Shibboleth SP Installation on Linux

Last modified by Jukka Karvonen on 2025/01/29 10:00

RHEL

1. Adding repository

Add /etc/yum.repos.d/shibboleth.repo file with the following content.

We recommended using internal repository instead of the repo list. If you are configuring this for external services, comment out baseurl and uncomment mirrorlist.

RHEL 9

Using Rocky Linux 9 repo.

[shibboleth]
name=Shibboleth (rockylinux9)
type=rpm-md
baseurl=https://paket.it.helsinki.fi/local-repo-mirrors/shibboleth/rockylinux9
# mirrorlist=https://shibboleth.net/cgi-bin/mirrorlist.cgi/rockylinux9
gpgcheck=1
gpgkey=https://shibboleth.net/downloads/service-provider/RPMS/repomd.xml.key
       https://shibboleth.net/downloads/service-provider/RPMS/cantor.repomd.xml.key
enabled=1

RHEL 8 / CentOS 8

Using CentOS 8 repo.

[shibboleth]
name=Shibboleth (CentOS_8)
type=rpm-md
baseurl=https://paket.it.helsinki.fi/local-repo-mirrors/shibboleth/CentOS_8
# mirrorlist=https://shibboleth.net/cgi-bin/mirrorlist.cgi/CentOS_8
gpgcheck=1
gpgkey=https://shibboleth.net/downloads/service-provider/RPMS/repomd.xml.key
       https://shibboleth.net/downloads/service-provider/RPMS/cantor.repomd.xml.key
enabled=1

2. Installing Shibboleth SP

Install Shibboleth SP with command: yum install shibboleth

You have to approve GPG keys when first using the repository.

This will also install Apache2.

3. Configuring Shibboleth SP

Check the page Configuring Shibboleth SP.

If you wish to protect Apache locations, check page Securing Locations with Apache and mod_shib.

SELinux

If you are using SELinux, communication between Apache (mod_shib-module) and Shibboleth SP (shibd-process) must be approved.

RHEL 9

Create file mod_shib-to-shibd.te with the following content:

module mod_shib-to-shibd 1.0;

require {
        type unconfined_service_t;
        type var_run_t;
        type httpd_t;
        class sock_file write;
        class unix_stream_socket connectto;
}

#============= httpd_t ==============
allow httpd_t unconfined_service_t:unix_stream_socket connectto;
allow httpd_t var_run_t:sock_file write;

Package the policy file and load it as module:

checkmodule -m -M -o mod_shib-to-shibd.mod mod_shib-to-shibd.te 
semodule_package -o mod_shib-to-shibd.pp -m mod_shib-to-shibd.mod
semodule -i mod_shib-to-shibd.pp

RHEL 8

Create file mod_shib-to-shibd.te with the following content:

module mod_shib-to-shibd 1.0;

require {
        type var_run_t;
        type httpd_t;
        type initrc_t;
        class sock_file write;
        class unix_stream_socket connectto;
}

#============= httpd_t ==============
allow httpd_t initrc_t:unix_stream_socket connectto;
allow httpd_t var_run_t:sock_file write;

Package the policy file and load it as module:

checkmodule -m -M -o mod_shib-to-shibd.mod mod_shib-to-shibd.te 
semodule_package -o mod_shib-to-shibd.pp -m mod_shib-to-shibd.mod
semodule -i mod_shib-to-shibd.pp

4. Enabling the service

Enable shibboleth in systemd so it's automatically started with the server
- systemctl enable shibd
Start shibboleth:
- systemctl start shibd
Verify that Apache loads shibboleth configuration correctly:
- apachectl graceful

5. Debugging errors

Shibboleth writes log to /var/log/shibboleth. Check shibd log that there are no errors or warnings during startup.

Debian and Ubuntu

Obs. Shibboleth SP has officla support for RPM packets.

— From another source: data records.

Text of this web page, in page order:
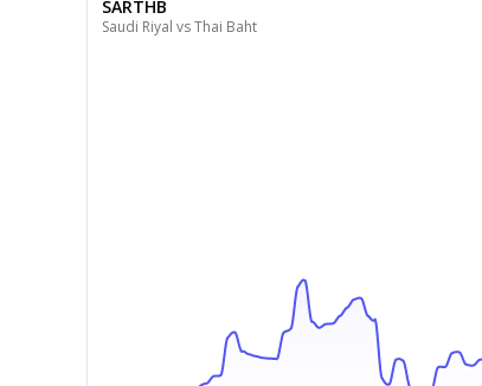
SARTHB
Saudi Riyal vs Thai Baht
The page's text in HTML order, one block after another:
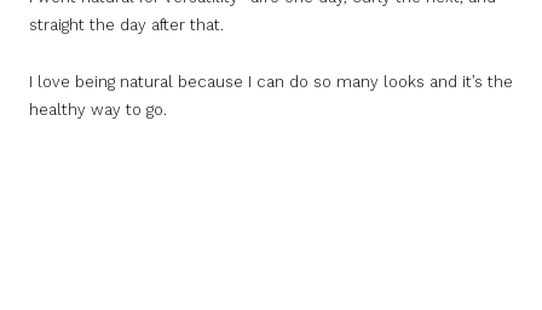
straight the day after that.
I love being natural because I can do so many looks and it’s the
healthy way to go.
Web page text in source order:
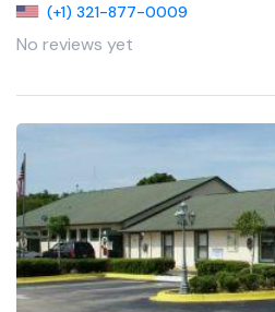
(+1) 321-877-0009
No reviews yet
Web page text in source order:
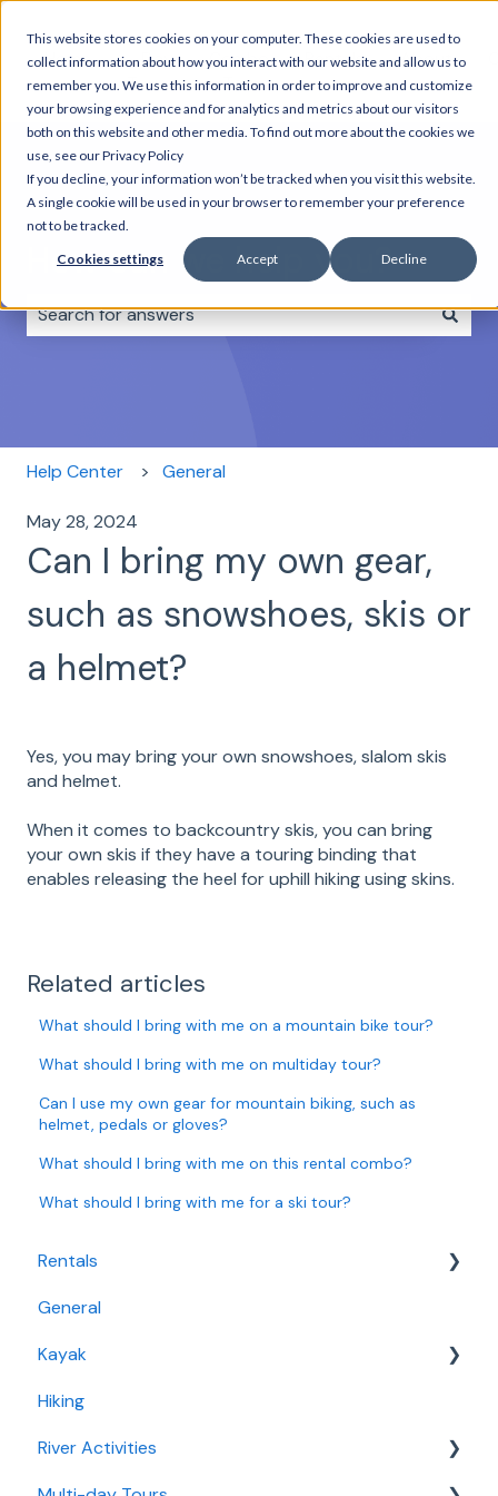
This website stores cookies on your computer. These cookies are used to
collect information about how you interact with our website and allow us to
remember you. We use this information in order to improve and customize
your browsing experience and for analytics and metrics about our visitors
both on this website and other media. To find out more about the cookies we
use, see our Privacy Policy
If you decline, your information won’t be tracked when you visit this website.
A single cookie will be used in your browser to remember your preference
not to be tracked.
Cookies settings Accept Decline
Home
Day
Tours
Combo
Tours
Rentals
About
us
How can we help you?
Help Center General
May 28, 2024
Can I bring my own gear,
such as snowshoes, skis or
a helmet?
Yes, you may bring your own snowshoes, slalom skis
and helmet.
When it comes to backcountry skis, you can bring
your own skis if they have a touring binding that
enables releasing the heel for uphill hiking using skins.
Related articles
What should I bring with me on a mountain bike tour?
What should I bring with me on multiday tour?
Can I use my own gear for mountain biking, such as
helmet, pedals or gloves?
What should I bring with me on this rental combo?
What should I bring with me for a ski tour?
Rentals
Bike Rentals
Water Rentals
General
Kayak
Fjord Kayaking
Hiking
River Activities
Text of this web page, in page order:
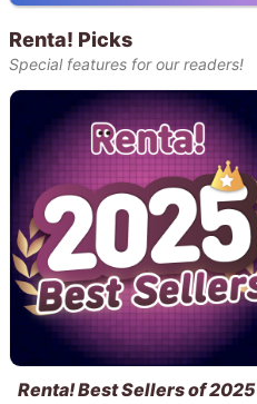
Renta! Picks
Special features for our readers!
Renta! Best Sellers of 2025
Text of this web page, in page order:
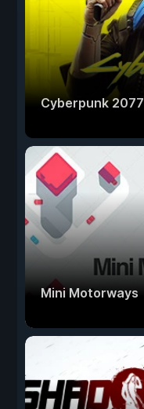
Cyberpunk 2077
Mini Motorways
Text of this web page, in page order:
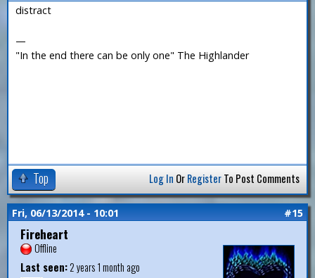
distract
—
"In the end there can be only one" The Highlander
Top Log In OrRegisterTo Post Comments
Fri, 06/13/2014 - 10:01 #15
Fireheart
Offline
Last seen:2 years 1 month ago
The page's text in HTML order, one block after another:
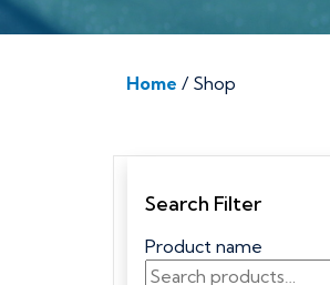
Home / Shop
Search Filter
Product name
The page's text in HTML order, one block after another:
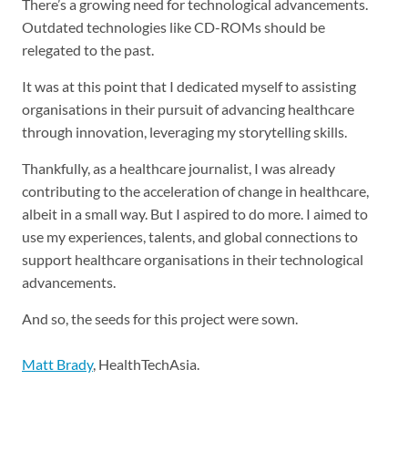
There’s a growing need for technological advancements.
Outdated technologies like CD-ROMs should be
relegated to the past.
It was at this point that I dedicated myself to assisting
organisations in their pursuit of advancing healthcare
through innovation, leveraging my storytelling skills.
Thankfully, as a healthcare journalist, I was already
contributing to the acceleration of change in healthcare,
albeit in a small way. But I aspired to do more. I aimed to
use my experiences, talents, and global connections to
support healthcare organisations in their technological
advancements.
And so, the seeds for this project were sown.
Matt Brady, HealthTechAsia.

Debian and Ubuntu include Shibboleth SP to their packaging but sometimes versions have been quite old, including known vulnerabilities.

If you are using Shibboleth SP with Ubuntu or Debian:

Check the version.
Check possible vulnerabilities from https://shibboleth.atlassian.net/wiki/spaces/SP3/pages/2067399654/SecurityAdvisories to evaluate if it's ok to use the version.
Follow that page or join to announce mailing list so you get notification from the future vulnerabilities.

Configuration works the same way as in RHEL, but process name is shibd_ instead of shibd.